D.d.R.: Je voulais dire par là que la Guerre froide a stoppé une certaine course aux armements qui a ruiné surtout l’ex-URSS. Pour Gorbatchev, que je mets en scène dans le roman, tenir après Tchernobyl devenait impossible. La raison en était simple: l’état de désorganisation qu’a provoqué l’accident nucléaire soviétique a montré qu’un pays totalitaire ne pouvait venir à bout d’un désastre de cette ampleur que s’il remilitarisait la société entière. Le problème devenait donc double: militairement l’accident allait coûter très cher et civilement il était ingérable.

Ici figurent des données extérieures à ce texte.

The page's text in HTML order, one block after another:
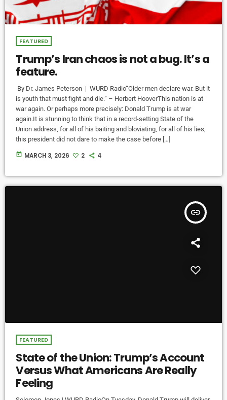
FEATURED
Trump’s Iran chaos is not a bug. It’s a
feature.
By Dr. James Peterson | WURD Radio“Older men declare war. But it
is youth that must fight and die.” – Herbert HooverThis nation is at
war again. Or perhaps more precisely: Donald Trump is at war
again.It is stunning to think that in a record-setting State of the
Union address, for all of his baiting and bloviating, for all of his lies,
this president did not dare to make the case before […]
today MARCH 3, 2026 2 4
insert_link
FEATURED
State of the Union: Trump’s Account
Versus What Americans Are Really
Feeling

De ce point de vue, il y a donc eu une mise en cause absolue du nucléaire. Mais ce qu’on n’avait pas prévu alors, c’était l’émergence de la Chine qui allait réactiver les craintes et les vieux démons de l’armement. Or cette émergence, mes personnages ne pouvaient pas l’anticiper puisque mon roman s’arrête vers la fin des années 80.
swissinfo.ch: Un de vos personnages, brillant ingénieur d’origine suisse, participe au démantèlement de l’arsenal nucléaire soviétique. Est-il imaginaire ou a-t-il son équivalent dans la réalité?
D.d.R.: Non, il n’existe pas dans la réalité. Mais il y a, de fait, des personnages ambigus dans l’industrie nucléaire helvétique. A la fin de la Deuxième Guerre mondiale, les militaires suisses ont immédiatement réclamé une bombe atomique. La commission Paul Scherrer a été d’ailleurs fondée à cet effet et ne fut dissoute que bien des années plus tard. Jusqu’en 1988, des militaires et des scientifiques de ce pays pensaient donc qu’ils allaient doter la Suisse de l’arme nucléaire. Pour en faire quoi? Je ne l’ai jamais compris.
swissinfo.ch: Revenons au présent. Fukushima soulève en Europe le débat que vous connaissez. Selon vous, la Suisse doit-elle sortir du nucléaire?
D.d.R.: Je pense qu’elle suit la bonne voie. Elle a d’ailleurs plus de chance d’en sortir que des pays comme la France ou le Royaume-Uni qui, eux, possèdent l’arme atomique et auront plus de difficultés à fermer leurs centrales. Car il ne faut pas oublier que les armes nucléaires ont besoin d’ingénieurs spécialistes, lesquels font à la fois du civil et du militaire. Or si l’on supprime le civil, le militaire périclite et met en cause la force de frappe d’un pays. A cet égard, la Suisse, comme l’Allemagne d’ailleurs, ne court aucun risque.
Fusions, 9e tome de la saga La Simulation humaine, Editions Buchet/Chastel (Paris), 373 pages.
Tu n’as rien vu à Fukushima, Editions Buchet/Chastel, 31 pages. Le livre, traduit en 6 langues, s’est déjà vendu à 12’000 exemplaires.
Né à Genève en 1944. Après une formation d’architecte, il gagne sa vie en tant qu’informaticien dans une centrale nucléaire.
Depuis 1997, il a publié une vingtaine de livres traduits en anglais, italien, allemand, hollandais, espagnol.
Il est lauréat de plusieurs récompenses, dont le Prix Dentan, le Grand prix de littérature du Canton de Berne et le Prix de la Société littéraire, Genève.
Sa saga La simulation humaine se compose de 10 tomes. Intitulé Le démantèlement du cœur, le dixième est à venir.
Parmi les ouvrages les plus récents de cette saga, citons Le silence des abeilles et Kamikaze Mozart.